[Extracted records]
• • •

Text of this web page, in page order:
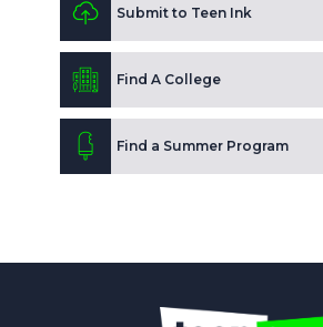
Submit to Teen Ink
Find A College
Find a Summer Program
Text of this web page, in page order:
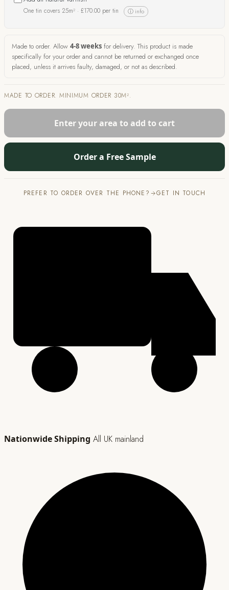
One tin covers 25m² · £170.00 per tin ⓘ info
Made to order. Allow 4-8 weeks for delivery. This product is made
specifically for your order and cannot be returned or exchanged once
placed, unless it arrives faulty, damaged, or not as described.
MADE TO ORDER. MINIMUM ORDER 30M².
Enter your area to add to cart
Order a Free Sample
PREFER TO ORDER OVER THE PHONE? GET IN TOUCH
Nationwide Shipping All UK mainland
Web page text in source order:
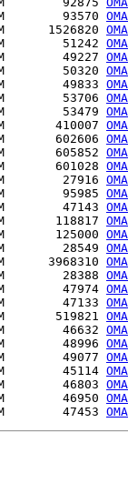
93570
1526820
51242
49227
50320
49833
53706
53479
410007
602606
605852
601028
27916
95985
47143
118817
125000
28549
3968310
28388
47974
47133
519821
46632
48996
49077
45114
46803
46950
47453
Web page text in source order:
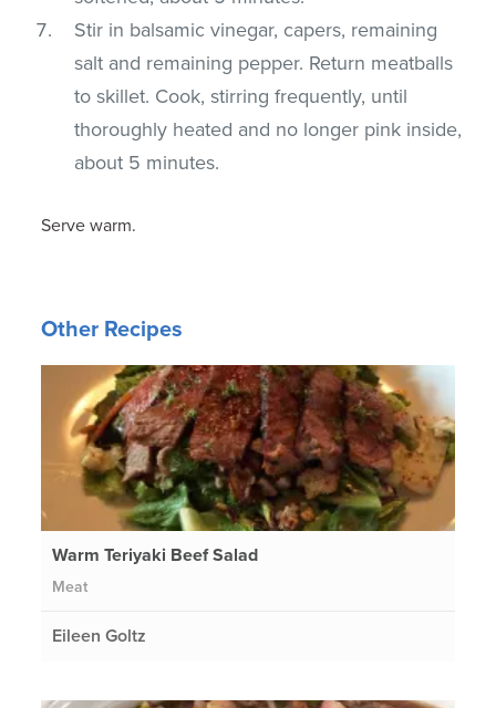
Stir in balsamic vinegar, capers, remaining
salt and remaining pepper. Return meatballs
to skillet. Cook, stirring frequently, until
thoroughly heated and no longer pink inside,
about 5 minutes.
Serve warm.
Other Recipes
Warm Teriyaki Beef Salad
Meat
Eileen Goltz
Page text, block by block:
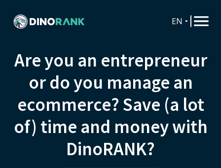
EN
Are you an entrepreneur
or do you manage an
ecommerce? Save (a lot
of) time and money with
DinoRANK?
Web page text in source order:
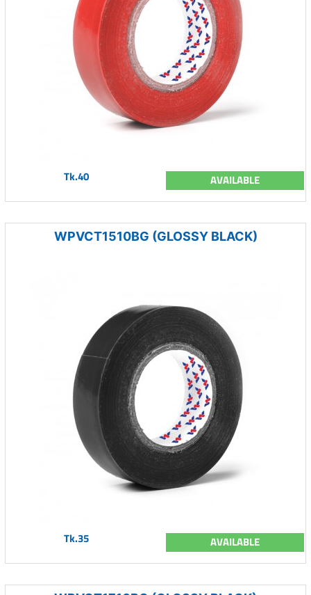
Tk.40 AVAILABLE
WPVCT1510BG (GLOSSY BLACK)
Tk.35 AVAILABLE
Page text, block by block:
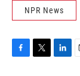
NPR News
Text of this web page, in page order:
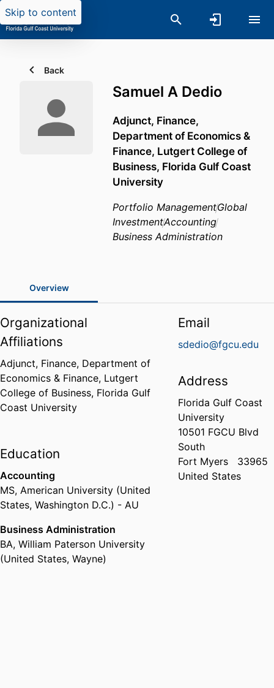
Skip to content
Back
Samuel A Dedio
Adjunct, Finance,
Department of Economics &
Finance, Lutgert College of
Business, Florida Gulf Coast
University
Portfolio ManagementGlobal
InvestmentAccounting
Business Administration
Overview
Organizational
Affiliations
Adjunct, Finance, Department of
Economics & Finance, Lutgert
College of Business, Florida Gulf
Coast University
Education
Accounting
MS, American University (United
States, Washington D.C.) - AU
Business Administration
BA, William Paterson University
(United States, Wayne)
Email
sdedio@fgcu.edu
Address
Florida Gulf Coast
University
10501 FGCU Blvd
South
Fort Myers
33965
United States
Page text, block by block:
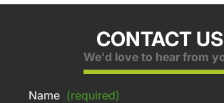
CONTACT US
We'd love to hear from
Name (required)
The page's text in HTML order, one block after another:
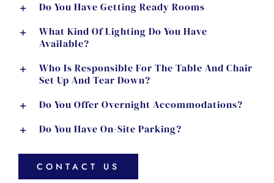
Do You Have Getting Ready Rooms
What Kind Of Lighting Do You Have
Available?
Who Is Responsible For The Table And Chair
Set Up And Tear Down?
Do You Offer Overnight Accommodations?
Do You Have On-Site Parking?
CONTACT US
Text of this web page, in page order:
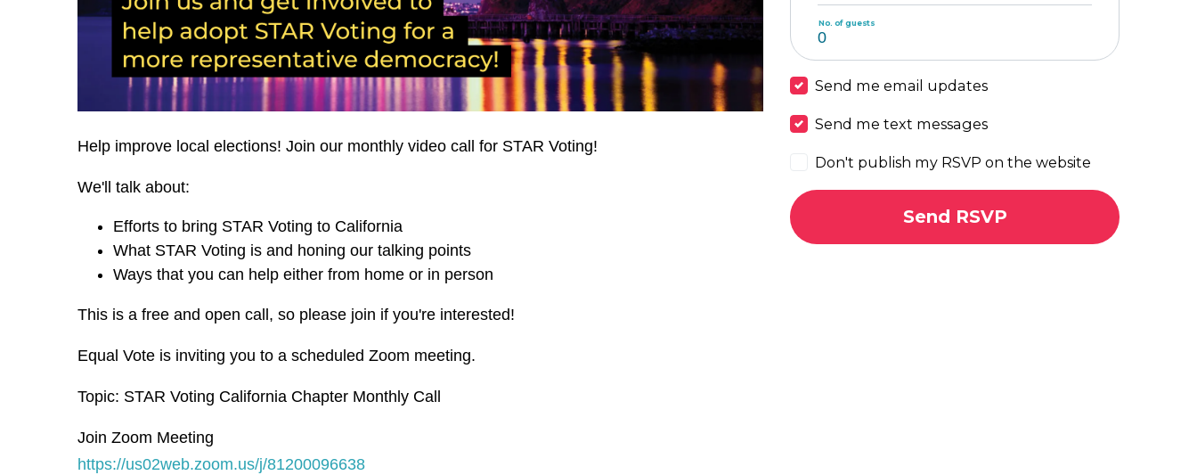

• • •

Could you repeat all of the data exactly, minus the pictures?

Text of this web page, in page order:
Submit to Teen Ink
Find A College
Find a Summer Program
Text of this web page, in page order:
One tin covers 25m² · £170.00 per tin ⓘ info
Made to order. Allow 4-8 weeks for delivery. This product is made
specifically for your order and cannot be returned or exchanged once
placed, unless it arrives faulty, damaged, or not as described.
MADE TO ORDER. MINIMUM ORDER 30M².
Enter your area to add to cart
Order a Free Sample
PREFER TO ORDER OVER THE PHONE? GET IN TOUCH
Nationwide Shipping All UK mainland
Web page text in source order:
93570
1526820
51242
49227
50320
49833
53706
53479
410007
602606
605852
601028
27916
95985
47143
118817
125000
28549
3968310
28388
47974
47133
519821
46632
48996
49077
45114
46803
46950
47453
Web page text in source order:
Stir in balsamic vinegar, capers, remaining
salt and remaining pepper. Return meatballs
to skillet. Cook, stirring frequently, until
thoroughly heated and no longer pink inside,
about 5 minutes.
Serve warm.
Other Recipes
Warm Teriyaki Beef Salad
Meat
Eileen Goltz
Page text, block by block:
EN
Are you an entrepreneur
or do you manage an
ecommerce? Save (a lot
of) time and money with
DinoRANK?
Web page text in source order:
Tk.40 AVAILABLE
WPVCT1510BG (GLOSSY BLACK)
Tk.35 AVAILABLE
Page text, block by block:
NPR News
Text of this web page, in page order:
Skip to content
Back
Samuel A Dedio
Adjunct, Finance,
Department of Economics &
Finance, Lutgert College of
Business, Florida Gulf Coast
University
Portfolio ManagementGlobal
InvestmentAccounting
Business Administration
Overview
Organizational
Affiliations
Adjunct, Finance, Department of
Economics & Finance, Lutgert
College of Business, Florida Gulf
Coast University
Education
Accounting
MS, American University (United
States, Washington D.C.) - AU
Business Administration
BA, William Paterson University
(United States, Wayne)
Email
sdedio@fgcu.edu
Address
Florida Gulf Coast
University
10501 FGCU Blvd
South
Fort Myers
33965
United States
Page text, block by block:
CONTACT US
We'd love to hear from
Name (required)
The page's text in HTML order, one block after another:
Do You Have Getting Ready Rooms
What Kind Of Lighting Do You Have
Available?
Who Is Responsible For The Table And Chair
Set Up And Tear Down?
Do You Offer Overnight Accommodations?
Do You Have On-Site Parking?
CONTACT US
Text of this web page, in page order:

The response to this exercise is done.